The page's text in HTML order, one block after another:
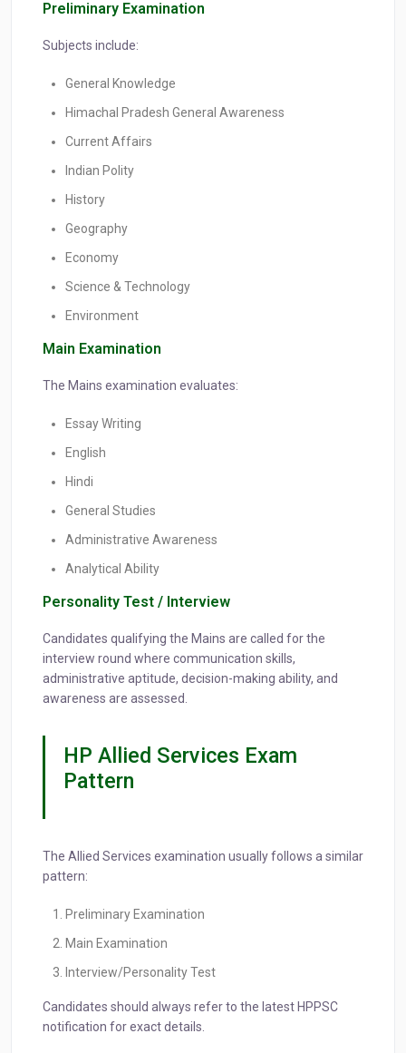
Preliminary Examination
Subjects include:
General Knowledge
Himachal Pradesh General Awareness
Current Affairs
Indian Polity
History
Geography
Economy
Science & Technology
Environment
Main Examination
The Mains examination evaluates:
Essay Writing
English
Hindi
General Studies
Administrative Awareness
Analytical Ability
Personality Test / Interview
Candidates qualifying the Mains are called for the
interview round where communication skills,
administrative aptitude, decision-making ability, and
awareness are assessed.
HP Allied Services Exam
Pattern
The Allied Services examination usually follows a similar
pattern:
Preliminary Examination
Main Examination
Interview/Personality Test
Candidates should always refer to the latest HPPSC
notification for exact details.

**PROBLEM TO SOLVE**
For each line above, output its wording exactly and leave out any picture.

**EXERCISE RESULT**
The page's text in HTML order, one block after another:
Preliminary Examination
Subjects include:
General Knowledge
Himachal Pradesh General Awareness
Current Affairs
Indian Polity
History
Geography
Economy
Science & Technology
Environment
Main Examination
The Mains examination evaluates:
Essay Writing
English
Hindi
General Studies
Administrative Awareness
Analytical Ability
Personality Test / Interview
Candidates qualifying the Mains are called for the
interview round where communication skills,
administrative aptitude, decision-making ability, and
awareness are assessed.
HP Allied Services Exam
Pattern
The Allied Services examination usually follows a similar
pattern:
Preliminary Examination
Main Examination
Interview/Personality Test
Candidates should always refer to the latest HPPSC
notification for exact details.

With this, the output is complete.